Closed rei-vilo closed 3 years ago

rei-vilo commented 3 years ago

I am using the Arduino SDK and IDE.

The program compiles and links successfully, but after uploading, the Pico LED starts blinking 4 long (400 ms on, 400 ms off, 4 times) and 4 short (150 ms on, 150 ms off, 4 times) , and again.

Below a logic trace:

Capture 2021-09-03 18-02-59

Is this a kind of error message like with the Raspberry Pi B board? Where can I find the related documentation?

I first reported the issue at https://www.raspberrypi.org/forums/viewtopic.php?f=144&t=318967, as the blinking LED might have been a message from the hardware, as Inside the RP2040 is a 'permanent ROM' USB UF2 bootloader.

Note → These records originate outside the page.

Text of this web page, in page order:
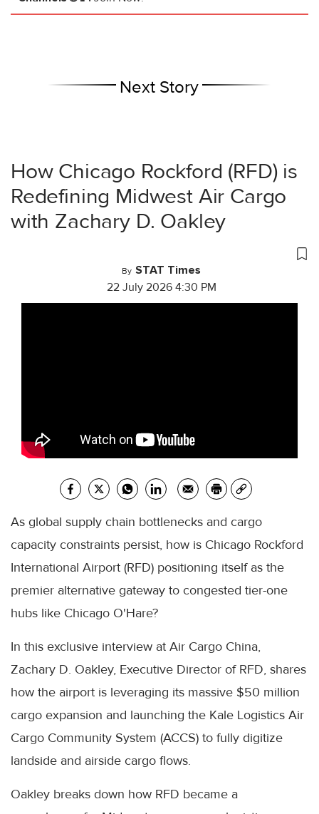
Next Story
How Chicago Rockford (RFD) is
Redefining Midwest Air Cargo
with Zachary D. Oakley
By STAT Times
22 July 2026 4:30 PM
As global supply chain bottlenecks and cargo
capacity constraints persist, how is Chicago Rockford
International Airport (RFD) positioning itself as the
premier alternative gateway to congested tier-one
hubs like Chicago O'Hare?
In this exclusive interview at Air Cargo China,
Zachary D. Oakley, Executive Director of RFD, shares
how the airport is leveraging its massive $50 million
cargo expansion and launching the Kale Logistics Air
Cargo Community System (ACCS) to fully digitize
landside and airside cargo flows.
Oakley breaks down how RFD became a
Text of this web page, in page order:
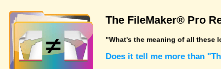
The FileMaker® Pro
"What's the meaning of all these
Does it tell me more than
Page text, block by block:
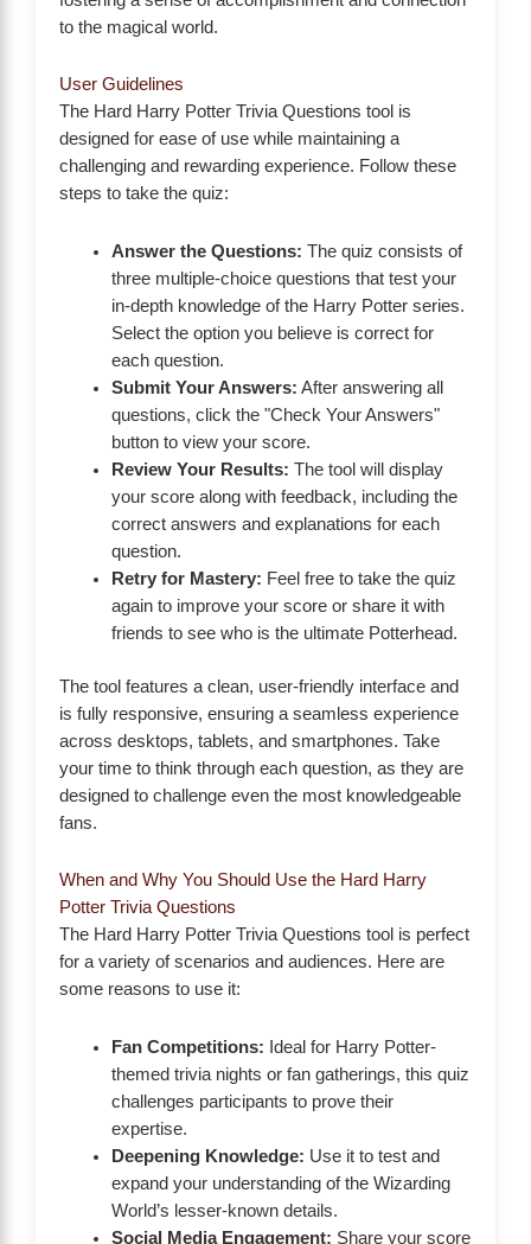
to the magical world.
User Guidelines
The Hard Harry Potter Trivia Questions tool is
designed for ease of use while maintaining a
challenging and rewarding experience. Follow these
steps to take the quiz:
Answer the Questions: The quiz consists of
three multiple-choice questions that test your
in-depth knowledge of the Harry Potter series.
Select the option you believe is correct for
each question.
Submit Your Answers: After answering all
questions, click the "Check Your Answers"
button to view your score.
Review Your Results: The tool will display
your score along with feedback, including the
correct answers and explanations for each
question.
Retry for Mastery: Feel free to take the quiz
again to improve your score or share it with
friends to see who is the ultimate Potterhead.
The tool features a clean, user-friendly interface and
is fully responsive, ensuring a seamless experience
across desktops, tablets, and smartphones. Take
your time to think through each question, as they are
designed to challenge even the most knowledgeable
fans.
When and Why You Should Use the Hard Harry
Potter Trivia Questions
The Hard Harry Potter Trivia Questions tool is perfect
for a variety of scenarios and audiences. Here are
some reasons to use it:
Fan Competitions: Ideal for Harry Potter-
themed trivia nights or fan gatherings, this quiz
challenges participants to prove their
expertise.
Deepening Knowledge: Use it to test and
expand your understanding of the Wizarding
World’s lesser-known details.
Social Media Engagement: Share your score
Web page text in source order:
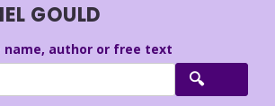
GOULD
name, author or free text
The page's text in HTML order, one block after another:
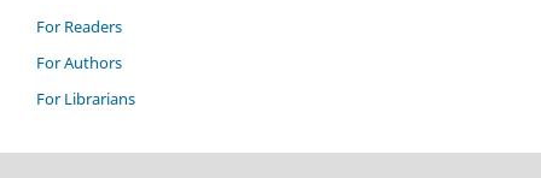
For Readers
For Authors
For Librarians
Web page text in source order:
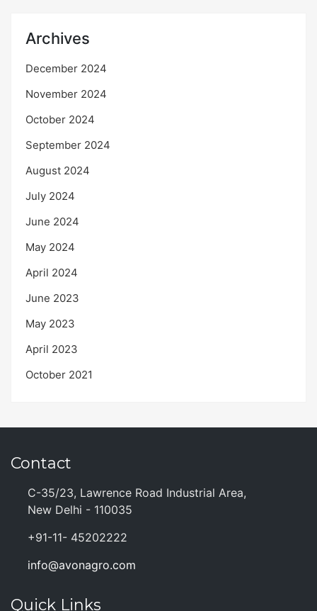
Archives
December 2024
November 2024
October 2024
September 2024
August 2024
July 2024
June 2024
May 2024
April 2024
June 2023
May 2023
April 2023
October 2021
Contact
C-35/23, Lawrence Road Industrial Area,
New Delhi - 110035
+91-11- 45202222
info@avonagro.com
Quick Links
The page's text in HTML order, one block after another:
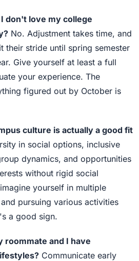
don't love my college
No. Adjustment takes time, and
their stride until spring semester
Give yourself at least a full
your experience. The
figured out by October is
culture is actually a good fit
in social options, inclusive
dynamics, and opportunities
without rigid social
yourself in multiple
pursuing various activities
a good sign.
roommate and I have
Communicate early
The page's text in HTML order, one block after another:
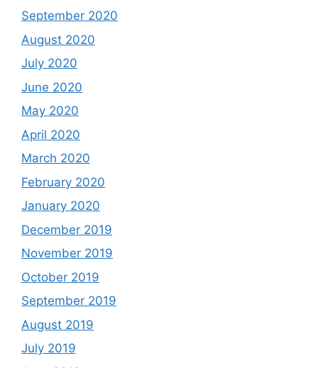
September 2020
August 2020
July 2020
June 2020
May 2020
April 2020
March 2020
February 2020
January 2020
December 2019
November 2019
October 2019
September 2019
August 2019
July 2019
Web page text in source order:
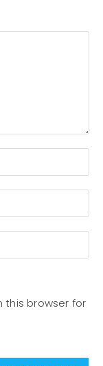
this browser for
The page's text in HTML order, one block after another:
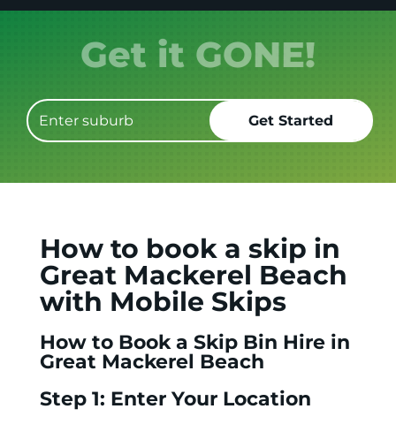
Get it GONE!
How to book a skip in
Great Mackerel Beach
with Mobile Skips
How to Book a Skip Bin Hire in
Great Mackerel Beach
Step 1: Enter Your Location
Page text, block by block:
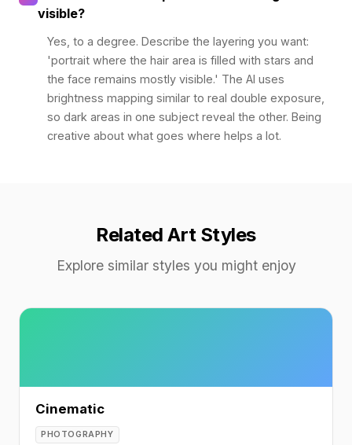
visible?
Yes, to a degree. Describe the layering you want:
'portrait where the hair area is filled with stars and
the face remains mostly visible.' The AI uses
brightness mapping similar to real double exposure,
so dark areas in one subject reveal the other. Being
creative about what goes where helps a lot.
Related Art Styles
Explore similar styles you might enjoy
Cinematic
PHOTOGRAPHY
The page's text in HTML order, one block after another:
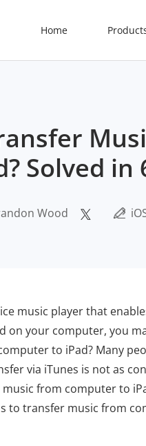
Home
Solved in
Wood
music player that
on your computer, you
to iPad? Many
via iTunes is not as
from computer to
to transfer music from
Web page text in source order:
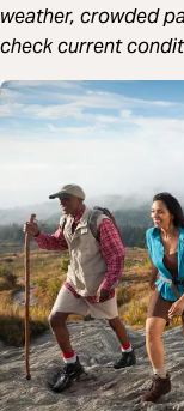
weather, crowded
check current
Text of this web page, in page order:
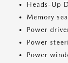
Heads-Up
Memory
Power
Power
Power
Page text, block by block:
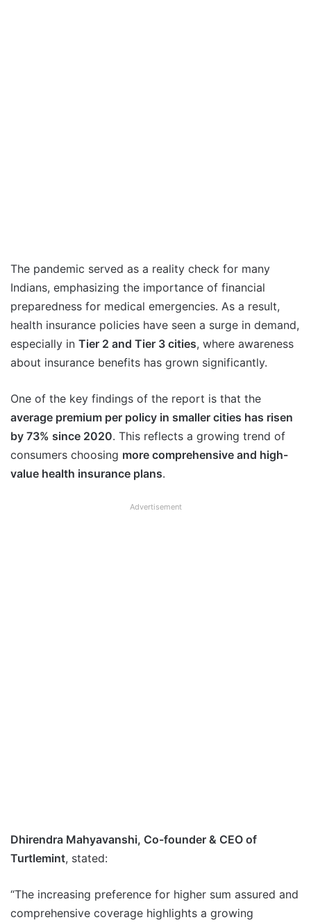
The pandemic served as a reality check for many
Indians, emphasizing the importance of financial
preparedness for medical emergencies. As a result,
health insurance policies have seen a surge in demand,
especially in Tier 2 and Tier 3 cities, where awareness
about insurance benefits has grown significantly.
One of the key findings of the report is that the
average premium per policy in smaller cities has risen
by 73% since 2020. This reflects a growing trend of
consumers choosing more comprehensive and high-
value health insurance plans.
Advertisement
Dhirendra Mahyavanshi, Co-founder & CEO of
Turtlemint, stated:
“The increasing preference for higher sum assured and
comprehensive coverage highlights a growing
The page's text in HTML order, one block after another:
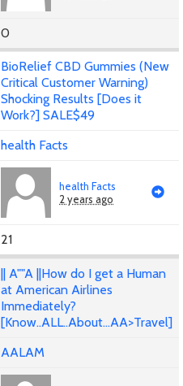
0
BioRelief CBD Gummies (New
Critical Customer Warning)
Shocking Results [Does it
Work?] SALE$49
health Facts
health Facts
2 years ago
21
|| A""A ||How do I get a Human
at American Airlines
Immediately?
[Know..ALL..About...AA>Travel]
AALAM
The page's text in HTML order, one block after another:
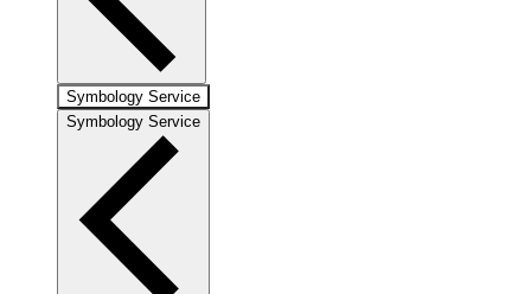
Symbology Service
Symbology Service
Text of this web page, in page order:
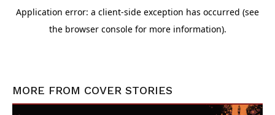
MORE FROM COVER STORIES
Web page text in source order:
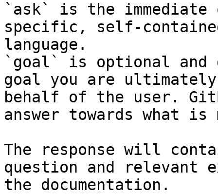
`ask` is the
specific, self-
language.
`goal` is optional and
goal you are
behalf of the user.
answer towards what
The response will
question and relevant
the documentation.
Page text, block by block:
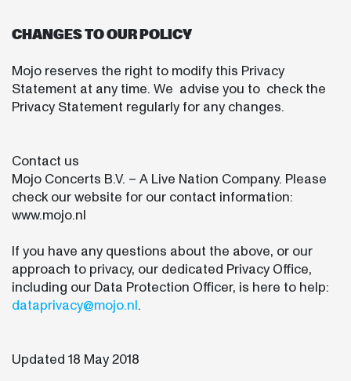
CHANGES TO OUR POLICY
Mojo reserves the right to modify this Privacy
Statement at any time. We advise you to check the
Privacy Statement regularly for any changes.
Contact us
Mojo Concerts B.V. – A Live Nation Company. Please
check our website for our contact information:
www.mojo.nl
If you have any questions about the above, or our
approach to privacy, our dedicated Privacy Office,
including our Data Protection Officer, is here to help:
dataprivacy@mojo.nl.
Updated 18 May 2018
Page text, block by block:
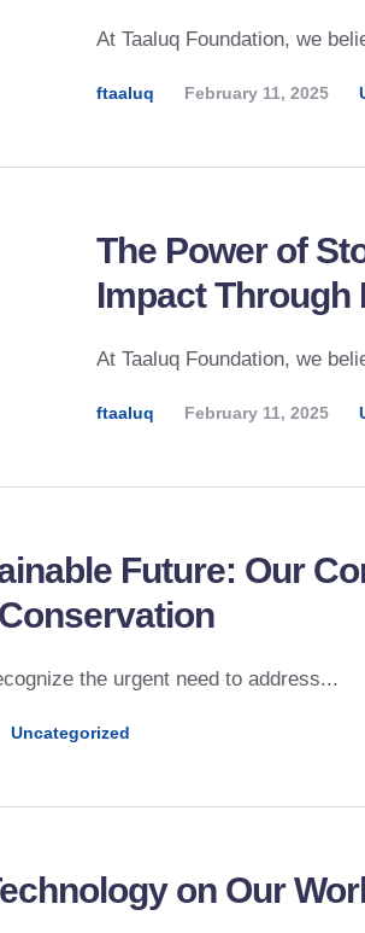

I solved the problem by using another port of Arduino for the RP2040 Pico at https://github.com/earlephilhower/arduino-pico

So the questions are:

Thank you!

facchinm commented 3 years ago

Hi @rei-vilo , the blinking pattern means that the RTOS has crashed; you can recover a crash dump by connecting an USB to serial port to pins 0/1 (GP0/GP1 -> UART1) . Do you have any example of large projects failing? It could be related to the different way we allocate the ram between stack and heap.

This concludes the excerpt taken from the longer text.